# Task statement
Where in the data does the word "real" appear? Find those lines and copy them.

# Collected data
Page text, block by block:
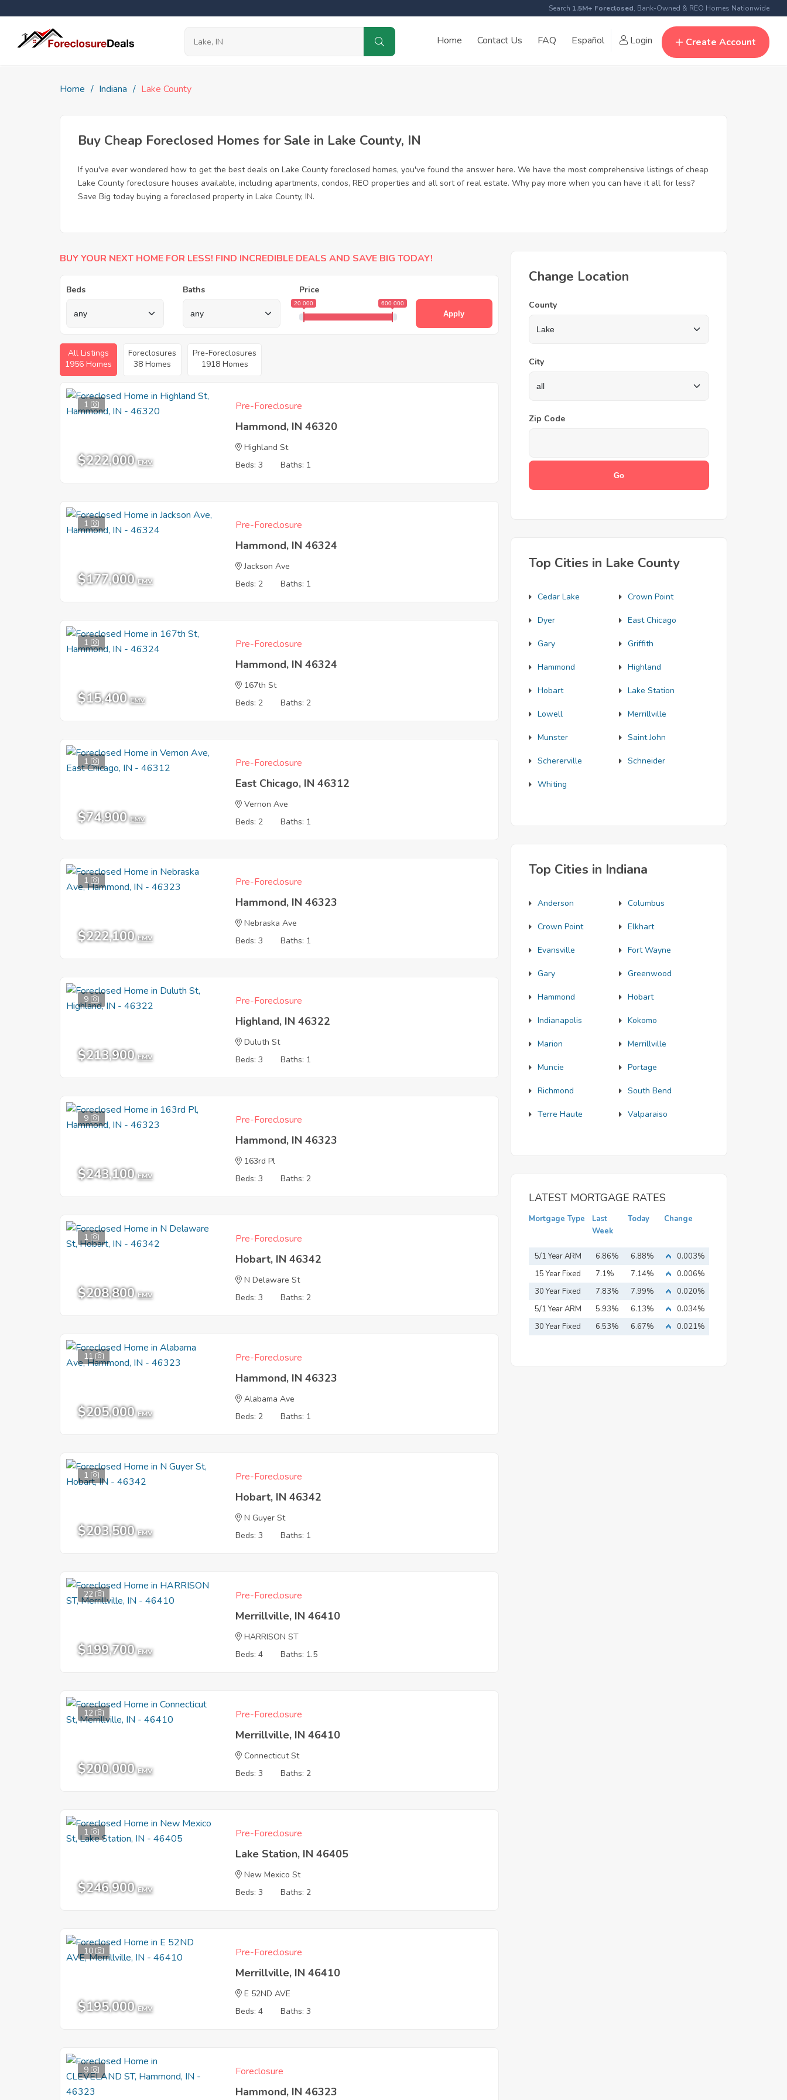
Search 1.5M+ Foreclosed, Bank-Owned & REO Homes Nationwide
Home Contact Us FAQ Español Login Create Account
Home Indiana Lake County
Buy Cheap Foreclosed Homes for Sale in Lake County, IN
If you've ever wondered how to get the best deals on Lake County foreclosed homes, you've found the answer here. We have the most comprehensive listings of cheap
Lake County foreclosure houses available, including apartments, condos, REO properties and all sort of real estate. Why pay more when you can have it all for less?
Save Big today buying a foreclosed property in Lake County, IN.
BUY YOUR NEXT HOME FOR LESS! FIND INCREDIBLE DEALS AND SAVE BIG TODAY!
Beds Baths Price
20 000 600 000
Apply
All Listings
1956 Homes
Foreclosures
38 Homes
Pre-Foreclosures
1918 Homes
1
$222,000 EMV
Pre-Foreclosure
Hammond, IN 46320
Highland St
Beds: 3
Baths: 1
1
$177,000 EMV
Pre-Foreclosure
Hammond, IN 46324
Jackson Ave
Beds: 2
Baths: 1
1
$15,400 EMV
Pre-Foreclosure
Hammond, IN 46324
167th St
Beds: 2
Baths: 2
1
$74,900 EMV
Pre-Foreclosure
East Chicago, IN 46312
Vernon Ave
Beds: 2
Baths: 1
1
$222,100 EMV
Pre-Foreclosure
Hammond, IN 46323
Nebraska Ave
Beds: 3
Baths: 1
9
$213,900 EMV
Pre-Foreclosure
Highland, IN 46322
Duluth St
Beds: 3
Baths: 1
9
$243,100 EMV
Pre-Foreclosure
Hammond, IN 46323
163rd Pl
Beds: 3
Baths: 2
1
$208,800 EMV
Pre-Foreclosure
Hobart, IN 46342
N Delaware St
Beds: 3
Baths: 2
11
$205,000 EMV
Pre-Foreclosure
Hammond, IN 46323
Alabama Ave
Beds: 2
Baths: 1
1
$203,500 EMV
Pre-Foreclosure
Hobart, IN 46342
N Guyer St
Beds: 3
Baths: 1
22
$199,700 EMV
Pre-Foreclosure
Merrillville, IN 46410
HARRISON ST
Beds: 4
Baths: 1.5
12
$200,000 EMV
Pre-Foreclosure
Merrillville, IN 46410
Connecticut St
Beds: 3
Baths: 2
1
$246,900 EMV
Pre-Foreclosure
Lake Station, IN 46405
New Mexico St
Beds: 3
Baths: 2
10
$195,000 EMV
Pre-Foreclosure
Merrillville, IN 46410
E 52ND AVE
Beds: 4
Baths: 3
9 Foreclosure
Hammond, IN 46323
Change Location
County
City
Zip Code
Top Cities in Lake County
Cedar Lake Crown Point
Dyer East Chicago
Gary Griffith
Hammond Highland
Hobart Lake Station
Lowell Merrillville
Munster Saint John
Schererville Schneider
Whiting
Top Cities in Indiana
Anderson Columbus
Crown Point Elkhart
Evansville Fort Wayne
Gary Greenwood
Hammond Hobart
Indianapolis Kokomo
Marion Merrillville
Muncie Portage
Richmond South Bend
Terre Haute Valparaiso
LATEST MORTGAGE RATES
Mortgage Type
Last
Week
Today Change
5/1 Year ARM 6.86% 6.88%
0.003%
15 Year Fixed
Mortgage
7.1% 7.14%
0.006%
30 Year Fixed
Mortgage
7.83% 7.99%
0.020%
5/1 Year ARM
5.93% 6.13%
0.034%
30 Year Fixed
6.53% 6.67% 0.021%
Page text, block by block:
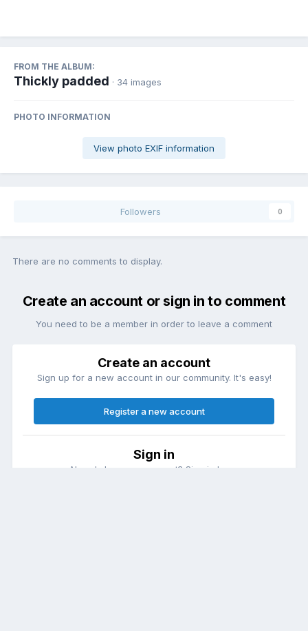
FROM THE ALBUM:
Thickly padded · 34 images
PHOTO INFORMATION
View photo EXIF information
Followers 0
There are no comments to display.
Create an account or sign in to comment
You need to be a member in order to leave a comment
Create an account
Sign up for a new account in our community. It's easy!
Register a new account
Sign in
Already have an account? Sign in here.
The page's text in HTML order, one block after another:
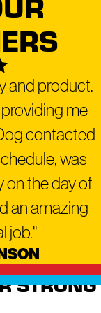
and
services,
Roofing
Roofing
Roofing
and Installation
and
and product.
me
contacted
was
on the day of
an amazing
job."
STRONG
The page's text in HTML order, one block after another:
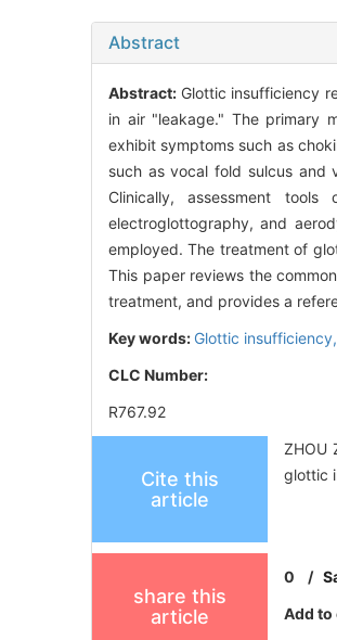
Abstract
Abstract: Glottic insufficiency
in air "leakage." The primary
exhibit symptoms such as
such as vocal fold sulcus and
Clinically, assessment
electroglottography, and
employed. The treatment of
This paper reviews the
treatment, and provides a
Key words: Glottic insufficiency,
CLC Number:
R767.92
Cite this
article
ZHOU
glottic
share this
article
0 /
Add to
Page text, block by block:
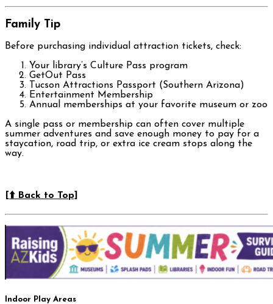
Family Tip
Before purchasing individual attraction tickets, check:
Your library’s Culture Pass program
GetOut Pass
Tucson Attractions Passport (Southern Arizona)
Entertainment Membership
Annual memberships at your favorite museum or zoo
A single pass or membership can often cover multiple
summer adventures and save enough money to pay for a
staycation, road trip, or extra ice cream stops along the
way.
[⬆️ Back to Top]
Indoor Play Areas
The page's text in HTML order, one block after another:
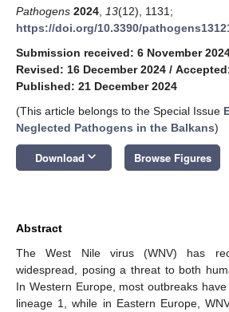
Pathogens 2024 13(12), 1131;
https://doi.org/10.3390/
Submission received: 6 November
Revised: 16 December 2024 /
Published: 21 December 2024
(This article belongs to the Special Issue
Neglected Pathogens in the Balkans)
Download keyboard_arrow_down Browse Figures
Abstract
The West Nile virus (WNV) has
widespread, posing a threat to both
In Western Europe, most outbreaks
lineage 1, while in Eastern Europe,
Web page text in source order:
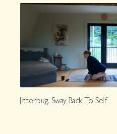
Jitterbug, Sway Back To Self
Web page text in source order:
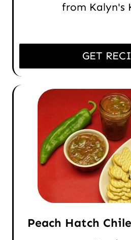
from Kalyn's
GET
Peach Hatch
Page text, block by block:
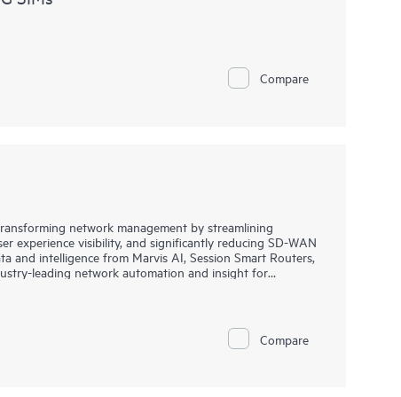
Compare
network management by streamlining
experience visibility, and significantly reducing SD-WAN
and intelligence from Marvis AI, Session Smart Routers,
leading network automation and insight for
one-click policy controls, enabling
Compare
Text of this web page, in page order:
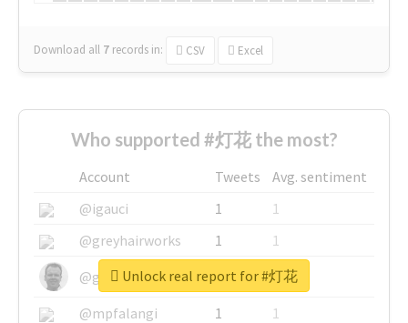
Download all 7 records in: CSV Excel
Who supported #灯花 the most?
Account Tweets
Avg. sentiment
@igauci
1
1
@greyhairworks
1
1
@glynmottershead
1
1
@mpfalangi
1
1
Unlock real report for #灯花
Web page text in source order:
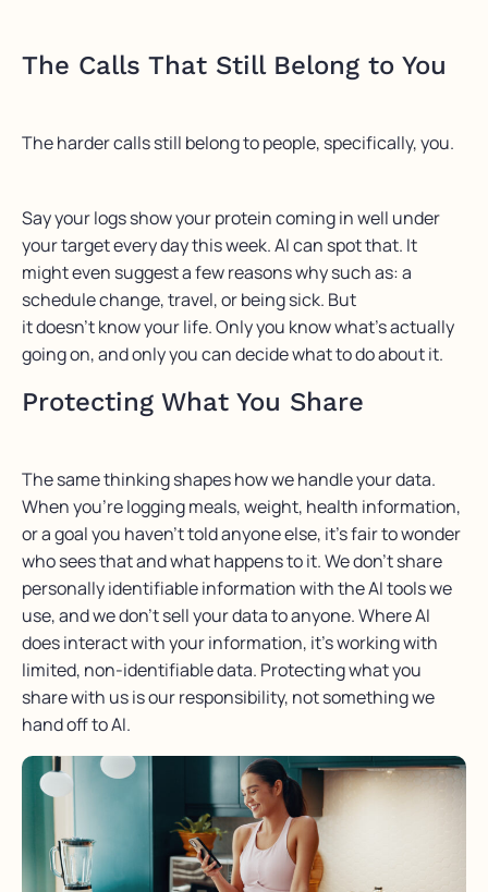
The Calls That Still Belong to You
The harder calls still belong to people, specifically, you.
Say your logs show your protein coming in well under
your target every day this week. AI can spot that. It
might even suggest a few reasons why such as: a
schedule change, travel, or being sick. But
it doesn’t know your life. Only you know what’s actually
going on, and only you can decide what to do about it.
Protecting What You Share
The same thinking shapes how we handle your data.
Whenyou’relogging meals,weight, health information,
or a goal you haven’ttold anyone else, it’sfair to wonder
who sees that and what happens to it. Wedon’tshare
personally identifiable information with the AI tools we
use, and wedon’tsell your data to anyone. Where AI
does interact with your information, it’s workingwith
limited, non-identifiable data. Protecting what you
share with us is our responsibility, not something we
hand off to AI.
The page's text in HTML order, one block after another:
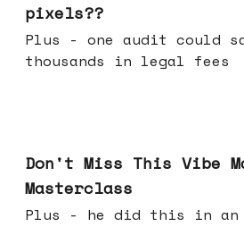
pixels??
Plus - one audit could save you
thousands in legal fees
Don't Miss This Vibe
Masterclass
Plus - he did this in an
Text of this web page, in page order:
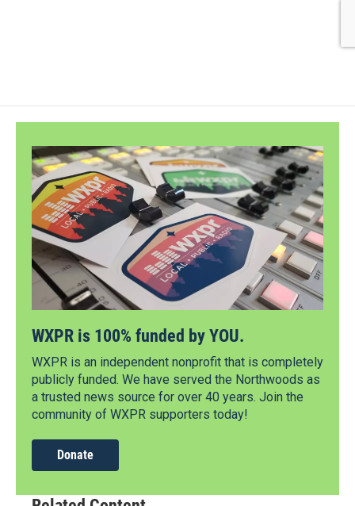
WXPR is 100% funded by YOU.
WXPR is an independent nonprofit that is completely
publicly funded. We have served the Northwoods as
a trusted news source for over 40 years. Join the
community of WXPR supporters today!
Donate
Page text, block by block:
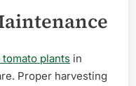
plants in
Proper harvesting

# Response
Lake County foreclosure houses available, including apartments, condos, REO properties and all sort of real estate. Why pay more when you can have it all for less?
Unlock real report for #灯花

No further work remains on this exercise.